Diazaborine treatment allows tracing the ribosome biogenesis pathway from the nucleolar to the early cytoplasmic stage. While the steady state population of Nog1 in untreated cells (diazaborine t₀) mainly contains 27SB pre-rRNA representing late nucleolar and early nucleoplasmic particles, treatment with diazaborine leads to a steady shift to a cytoplasmic population shortly after export. Since Nmd3 and Tif6 are the last two factors that leave the 60S-precursor before subunit joining, their cytoplasmic pool is significantly larger than the ones of Rlp24, Bud20 and Nog1, which dissociate shortly after export.

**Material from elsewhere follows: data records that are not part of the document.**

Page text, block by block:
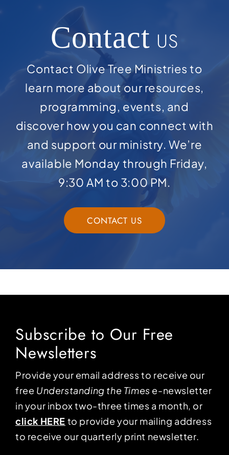
Contact US
Contact Olive Tree Ministries to
learn more about our resources,
programming, events, and
discover how you can connect with
and support our ministry. We’re
available Monday through Friday,
9:30 AM to 3:00 PM.
CONTACT US
Subscribe to Our Free
Newsletters
Provide your email address to receive our
free Understanding the Times e-newsletter
in your inbox two-three times a month, or
click HERE to provide your mailing address
to receive our quarterly print newsletter.

As a consequence, significant amounts of Nmd3 and Tif6 can still be recycled shortly after drug application, while the recycling of Rlp24, Bud20 and Nog1 is blocked immediately (diazaborine t < 5 min). This fact allows tracking the particles that already contained Nog1 at the time of diazaborine application over time. The small nucleolar peak of Nog1 originates from de novo synthesis and import of Nog1, which is not affected by diazaborine and becomes detectable after about 15 minutes of drug treatment (diazaborine t >>5 min) [63].